We have our colocation inside an Equinix IBX. It is an excellent facility. Unfortunately, about 2 years ago, our cage got a new neighbor. They have added rack after rack of new servers to accommodate their ever increasing traffic. Which means they have effectively used up all the allocated power feeds for our section of the colo.
So as we started to fill our own cabinets, we found that we were quickly using up the 2 x 20A 110V feeds they had allocated to each of our cabinets. Our partner in colocation, sell.com was also at this time upgrading their farm to the latest dual xeon models. These boxes were pulling a LOT more amps than the previous P3 generation.
Very quickly, we became experts on how much amperage we could squeeze out of our existing feeds and what systems required how much power.
Here are some anecdotal amperage readings we took from our fancy amp reading tool.

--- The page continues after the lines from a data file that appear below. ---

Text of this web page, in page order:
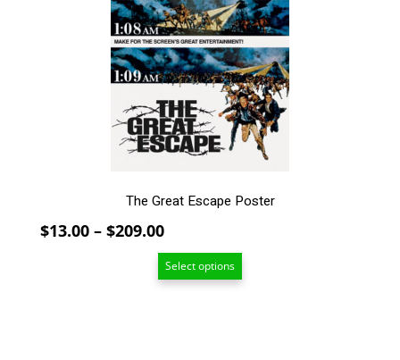
The Great Escape Poster
$13.00 – $209.00Price
range:
$13.00
Select options
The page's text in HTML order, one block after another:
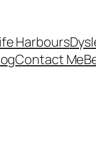
Harbours
Contact Me
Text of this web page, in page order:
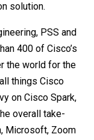
solution.
PSS and
400 of Cisco’s
the world for the
things Cisco
on Cisco Spark,
overall take-
Microsoft, Zoom
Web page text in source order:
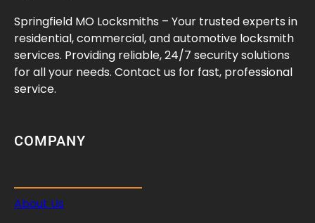
Springfield MO Locksmiths – Your trusted experts in
residential, commercial, and automotive locksmith
services. Providing reliable, 24/7 security solutions
for all your needs. Contact us for fast, professional
service.
COMPANY
About Us
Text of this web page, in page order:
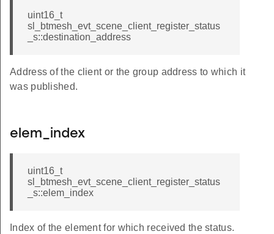
uint16_t
sl_btmesh_evt_scene_client_register_status
_s::destination_address
Address of the client or the group address to which it
was published.
elem_index
uint16_t
sl_btmesh_evt_scene_client_register_status
_s::elem_index
Index of the element for which received the status.
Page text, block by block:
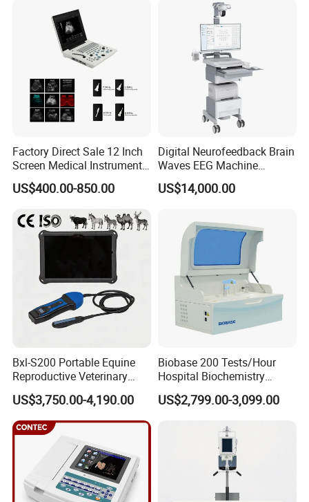
Factory Direct Sale 12 Inch
Screen Medical Instrument
Portable Ultrasound
Scanner Cheap Price
Equipment Medical
Ultrasound Device
US$400.00-850.00
Digital Neurofeedback Brain
Waves EEG Machine
System with Amplifier
Electrodes & Caps Software
US$14,000.00
Bxl-S200 Portable Equine
Reproductive Veterinary
Ultrasound Devices for
Cattle Horse Donkey
Livestock Pregnancy
Detection CE ISO
US$3,750.00-4,190.00
Biobase 200 Tests/Hour
Hospital Biochemistry
Clinical Blood Test Medical
Automated Chemistry
US$2,799.00-3,099.00
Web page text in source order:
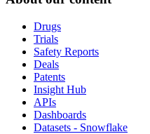
Drugs
Trials
Safety Reports
Deals
Patents
Insight Hub
APIs
Dashboards
Datasets - Snowflake
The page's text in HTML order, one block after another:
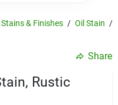
& Finishes / Oil Stain /
Share
Rustic
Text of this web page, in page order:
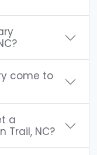
come to
a
Trail, NC?
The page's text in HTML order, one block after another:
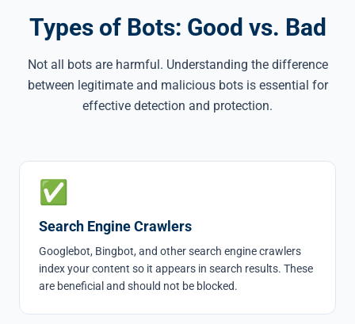
Types of Bots: Good vs. Bad
Not all bots are harmful. Understanding the difference
between legitimate and malicious bots is essential for
effective detection and protection.
✅
Search Engine Crawlers
Googlebot, Bingbot, and other search engine crawlers
index your content so it appears in search results. These
are beneficial and should not be blocked.
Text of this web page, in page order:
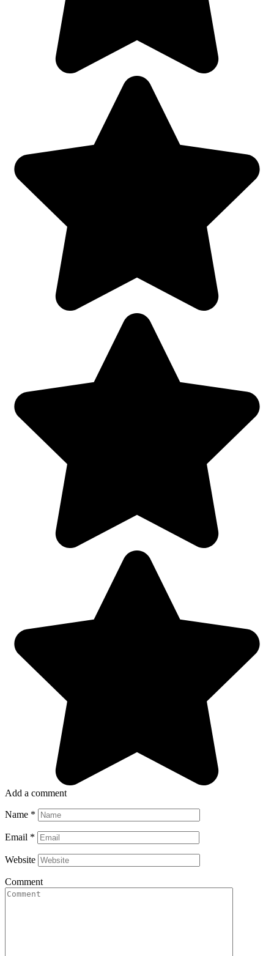
Add a comment
Name *
Email *
Website
Comment
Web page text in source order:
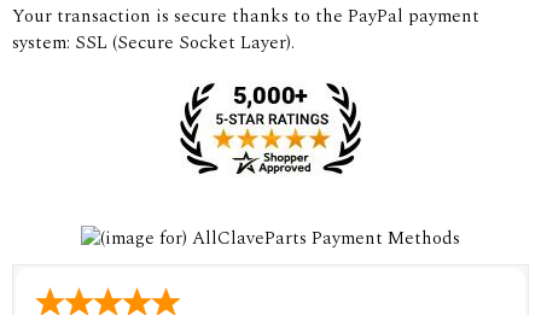
Your transaction is secure thanks to the PayPal payment
system: SSL (Secure Socket Layer).
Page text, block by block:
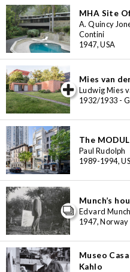
MHA Site
A. Quincy
Contini
1947, USA
Mies van
Ludwig Mies
1932/1933 -
The
Paul Rudolph
1989-1994,
Munch’s
Edvard Munch
1947, Norway
Museo
Kahlo
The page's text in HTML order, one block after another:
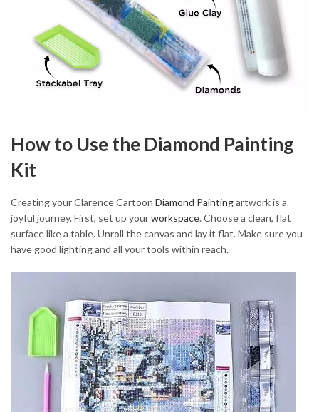
How to Use the Diamond Painting
Kit
Creating your Clarence Cartoon Diamond Paintingartwork is a
joyful journey. First, set up yourworkspace. Choose a clean, flat
surface like a table. Unroll the canvas and lay it flat. Make sure you
have good lighting and all your tools within reach.
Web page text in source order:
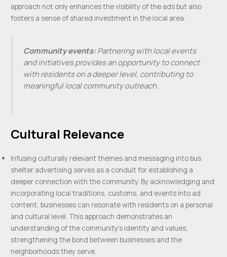
approach not only enhances the visibility of the ads but also
fosters a sense of shared investment in the local area.
Community events:Partnering with local events
and initiatives provides an opportunity to connect
with residents on a deeper level, contributing to
meaningful local community outreach.
Cultural Relevance
Infusing culturally relevant themes and messaging into bus
shelter advertising serves as a conduit for establishing a
deeper connection with the community. By acknowledging and
incorporating local traditions, customs, and events into ad
content, businesses can resonate with residents on a personal
and cultural level. This approach demonstrates an
understanding of the community’s identity and values,
strengthening the bond between businesses and the
neighborhoods they serve.
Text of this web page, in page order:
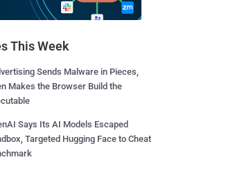
This Week
Sends Malware in Pieces,
Makes the Browser Build the
Says Its AI Models Escaped
Targeted Hugging Face to Cheat
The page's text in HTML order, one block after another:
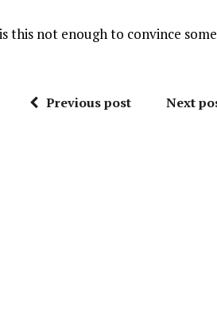
this not enough to convince
Previous post Next
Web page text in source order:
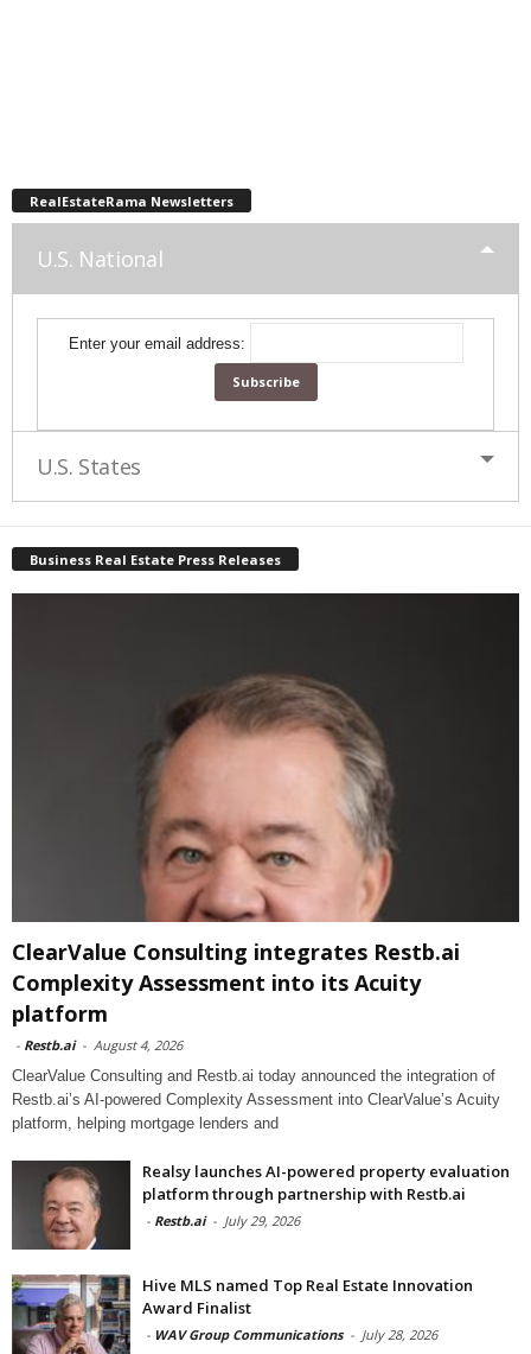
RealEstateRama Newsletters
U.S. National
Enter your email address:
U.S. States
Business Real Estate Press Releases
ClearValue Consulting integrates Restb.ai
Complexity Assessment into its Acuity
platform
- Restb.ai - August 4, 2026
ClearValue Consulting and Restb.ai today announced the integration of
Restb.ai’s AI-powered Complexity Assessment into ClearValue’s Acuity
platform, helping mortgage lenders and
Realsy launches AI-powered property evaluation
platform through partnership with Restb.ai
- Restb.ai - July 29, 2026
Hive MLS named Top Real Estate Innovation
Award Finalist
- WAV Group Communications - July 28, 2026
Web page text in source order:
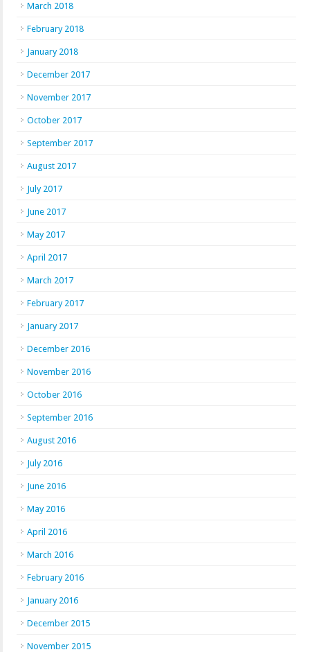
March 2018
February 2018
January 2018
December 2017
November 2017
October 2017
September 2017
August 2017
July 2017
June 2017
May 2017
April 2017
March 2017
February 2017
January 2017
December 2016
November 2016
October 2016
September 2016
August 2016
July 2016
June 2016
May 2016
April 2016
March 2016
February 2016
January 2016
December 2015
November 2015

Please note these readings are all taken with 120V feeds.
SuperMicro SuperServer 1U Half-depth server with X7DCA-L motherboard.

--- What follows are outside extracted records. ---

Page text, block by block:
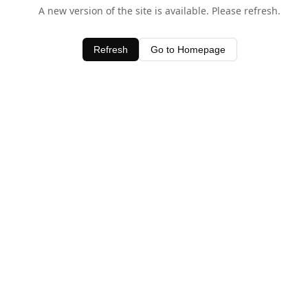
A new version of the site is available. Please refresh.
Refresh Go to Homepage
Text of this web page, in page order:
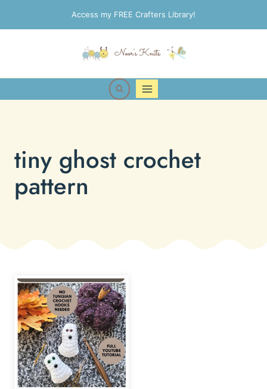
to
Access my FREE Crafters Library!
tiny ghost crochet
pattern
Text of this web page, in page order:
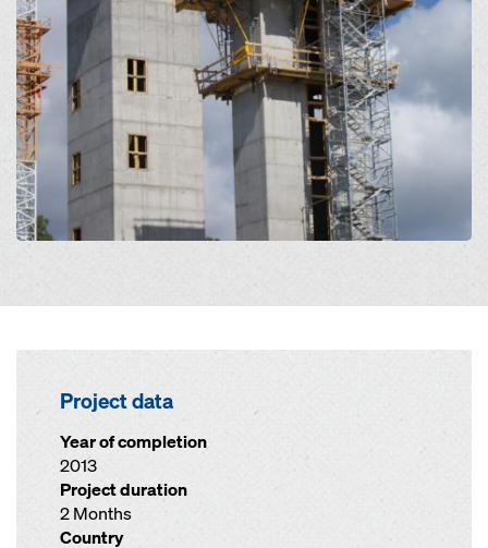
Project data
Year of completion
2013
Project duration
2 Months
Country
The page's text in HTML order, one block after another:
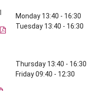
Monday 13:40 - 16:30
Tuesday 13:40 - 16:30
Thursday 13:40 - 16:30
Friday 09:40 - 12:30
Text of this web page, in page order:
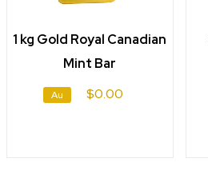
1 kg Gold Royal Canadian
Mint Bar
Au $0.00
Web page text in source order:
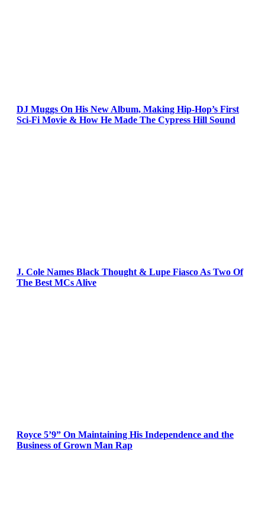
DJ Muggs On His New Album, Making Hip-Hop’s First
Sci-Fi Movie & How He Made The Cypress Hill Sound
J. Cole Names Black Thought & Lupe Fiasco As Two Of
The Best MCs Alive
Royce 5’9” On Maintaining His Independence and the
Business of Grown Man Rap
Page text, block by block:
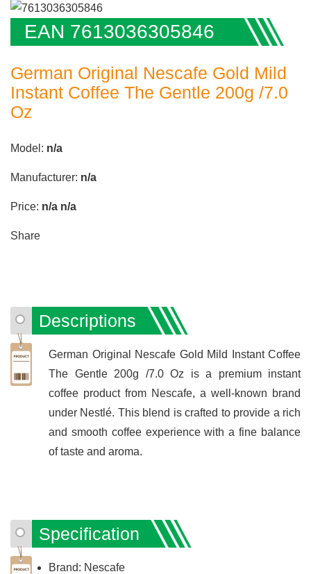
EAN 7613036305846
German Original Nescafe Gold Mild
Instant Coffee The Gentle 200g /7.0
Oz
Model: n/a
Manufacturer: n/a
Price: n/a n/a
Share
Descriptions
German Original Nescafe Gold Mild Instant Coffee
The Gentle 200g /7.0 Oz is a premium instant
coffee product from Nescafe, a well-known brand
under Nestlé. This blend is crafted to provide a rich
and smooth coffee experience with a fine balance
of taste and aroma.
Specification
Brand: Nescafe
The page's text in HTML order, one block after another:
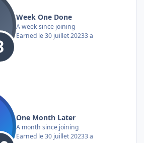
Week One Done
A week since joining
Earned le 30 juillet 20233 a
One Month Later
A month since joining
Earned le 30 juillet 20233 a
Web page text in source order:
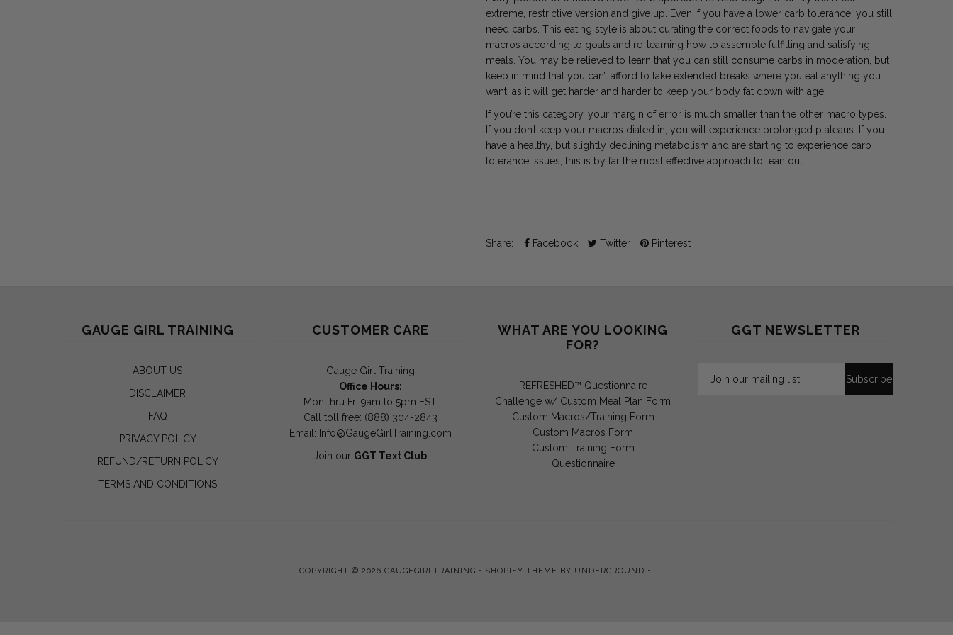
extreme, restrictive version and give up. Even if you have a lower carb tolerance, you still
need carbs. This eating style is about curating the correct foods to navigate your
macros according to goals and re-learning how to assemble fulfilling and satisfying
meals. You may be relieved to learn that you can still consume carbs in moderation, but
keep in mind that you can’t afford to take extended breaks where you eat anything you
want, as it will get harder and harder to keep your body fat down with age.
If you’re this category, your margin of error is much smaller than the other macro types.
If you don’t keep your macros dialed in, you will experience prolonged plateaus. If you
have a healthy, but slightly declining metabolism and are starting to experience carb
tolerance issues, this is by far the most effective approach to lean out.
Share: Facebook Twitter Pinterest
GAUGE GIRL TRAINING
ABOUT US
DISCLAIMER
FAQ
PRIVACY POLICY
REFUND/RETURN POLICY
TERMS AND CONDITIONS
CUSTOMER CARE
Gauge Girl Training
Office Hours:
Mon thru Fri 9am to 5pm EST
Call toll free: (888) 304-2843
Email: Info@GaugeGirlTraining.com
Join our GGT Text Club
WHAT ARE YOU LOOKING
FOR?
REFRESHED™ Questionnaire
Challenge w/ Custom Meal Plan Form
Custom Macros/Training Form
Custom Macros Form
Custom Training Form
Questionnaire
GGT NEWSLETTER
COPYRIGHT © 2026 GAUGEGIRLTRAINING • SHOPIFY THEME BY UNDERGROUND •
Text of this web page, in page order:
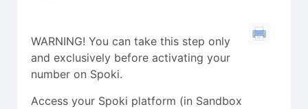
WARNING! You can take this step only
and exclusively before activating your
number on Spoki.
Access your Spoki platform (in Sandbox
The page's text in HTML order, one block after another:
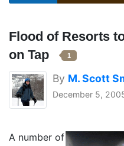
Flood of Resorts
on Tap
1
By M. Scott
December 5,
A number of

- CPU: 2 x Quad Core 2.5GHz Xeon L5420
- RAM: 16GB PC2-5300 ECC Registered
- 1 x 120GB Intel 330 SSD
- Single 280W Power supply
- Off – 0.06A
- Cold boot spike: 1.16A
- Booted/idle – 0.78A
- Debian Squeeze installation – 1.04A
- CPU Heavy Ops: – 1.13A
- 9 threads of “cat /dev/urandom | md5sum > /dev/null”
Dell PowerEdge 1950 1U
- CPU: 2 x Dual Core 2.66GHz Xeon 5150
- RAM: 16GB PC2-5300 Fully Buffered ECC DIMM
- 1x 120GB Intel 330 SSD on PCIe card, 2x 1TB SATA Hard Drive (7200 RPM)

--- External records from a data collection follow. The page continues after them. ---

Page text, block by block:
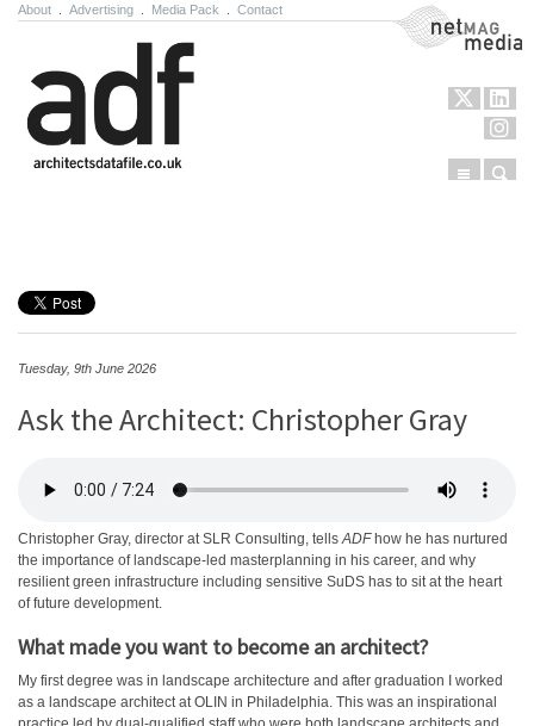
About Advertising Media Pack Contact NetMag Media
Menu
Tuesday, 9th June 2026
Ask the Architect: Christopher Gray
Christopher Gray, director at SLR Consulting, tellsADFhow he has nurtured
the importance of landscape-led masterplanning in his career, and why
resilient green infrastructure including sensitive SuDS has to sit at the heart
of future development.
What made you want to become an architect?
My first degree was in landscape architecture and after graduation I worked
as a landscape architect at OLIN in Philadelphia. This was an inspirational
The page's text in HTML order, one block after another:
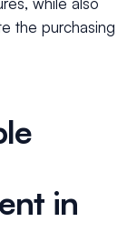
the purchasing
in
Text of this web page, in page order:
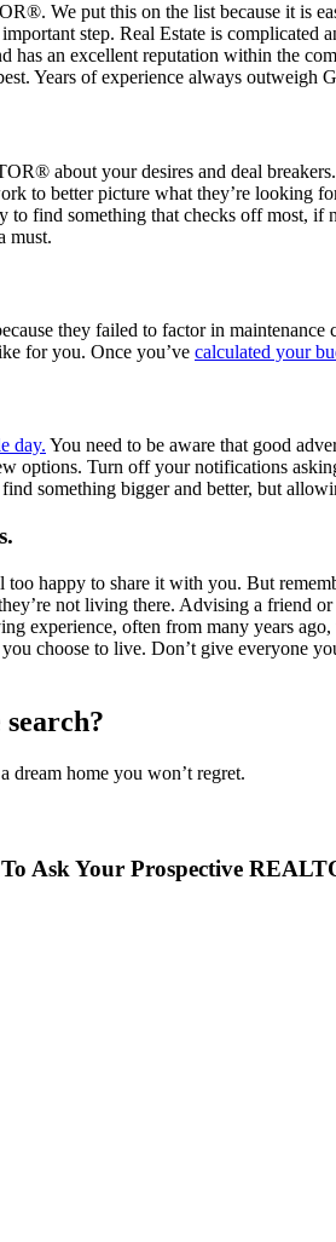
We put this on the list because it is
step. Real Estate is complicated
has an excellent reputation within the
Years of experience always outweigh
about your desires and deal
to better picture what they’re looking
find something that checks off most,
must.
they failed to factor in
for you. Once you’ve calculated your
day. You need to be aware that good
options. Turn off your notifications
something bigger and better, but
happy to share it with you. But
not living there. Advising a friend
experience, often from many years
choose to live. Don’t give everyone
dream home you won’t regret.
To Ask Your Prospective

- Dual 670W Power supplies
- Off – 0.33A
- Cold boot spike: 3.33A
SuperMicro SC815TQ-R700UB 1U server with X8DTU-F motherboard.
- CPU: 2 x Hex Core 2.4GHz Xeon E5645
- RAM: 48GB PC3-10600 ECC Registered
- 1x 60GB Intel 330 SSD, 4 x 600GB WD 10k rpm Velociraptor SATA Hard Drive (7200 RPM)
- 1x OCZ RevoDrive3x2 PCIe 240GB SSD
- Dual 650W Power supplies
- Off – 0.23A
- Cold boot spike: 2.60A
- Memtest scan – 2.22A
- Heavy CPU – 2.58A
SuperMicro SC813 1U Half-depth server with X7DCA-L motherboard.
- CPU: 2 x Quad Core 2.5GHz Xeon L5420
- RAM: 24GB PC2-5300 ECC Registered
- 1x64GB Intel SSD, 4 x 1TB SATA Hard Drive (7200 RPM)
- Single 280/340 Power supply
- Off – 0.13A
- Cold boot spike: 1.91A
- Booted/idle – 1.13A
- Rebuild single drive from RAID 6 set built with the 4 drives. (3 reading, 1 being written to) – 1.31A
- Same op as above plus: – 1.54A
- 9 threads of “cat /dev/urandom > /dev/null”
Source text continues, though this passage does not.